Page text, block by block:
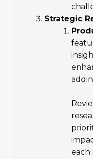
Strategic
each
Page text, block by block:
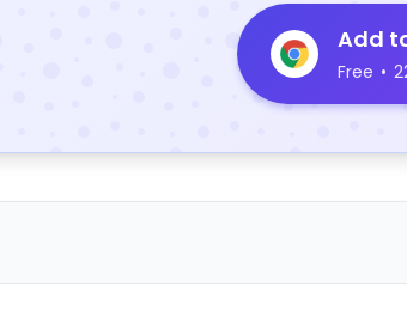
Add
Free •
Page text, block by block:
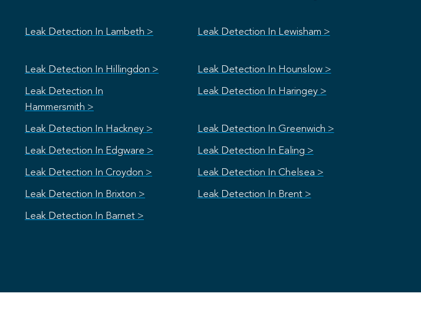
Leak Detection In Lambeth > Leak Detection In Lewisham >
Leak Detection In Hillingdon > Leak Detection In Hounslow >
Leak Detection In
Hammersmith >
Leak Detection In Haringey >
Leak Detection In Hackney > Leak Detection In Greenwich >
Leak Detection In Edgware > Leak Detection In Ealing >
Leak Detection In Croydon > Leak Detection In Chelsea >
Leak Detection In Brixton > Leak Detection In Brent >
Leak Detection In Barnet >
= = = =
None of the pictures belong in the copy; repeat all other material exactly.

Page text, block by block:
Strategic
each
Page text, block by block:
Add
Free •
Page text, block by block:
Leak Detection In Lambeth > Leak Detection In Lewisham >
Leak Detection In Hillingdon > Leak Detection In Hounslow >
Leak Detection In
Hammersmith >
Leak Detection In Haringey >
Leak Detection In Hackney > Leak Detection In Greenwich >
Leak Detection In Edgware > Leak Detection In Ealing >
Leak Detection In Croydon > Leak Detection In Chelsea >
Leak Detection In Brixton > Leak Detection In Brent >
Leak Detection In Barnet >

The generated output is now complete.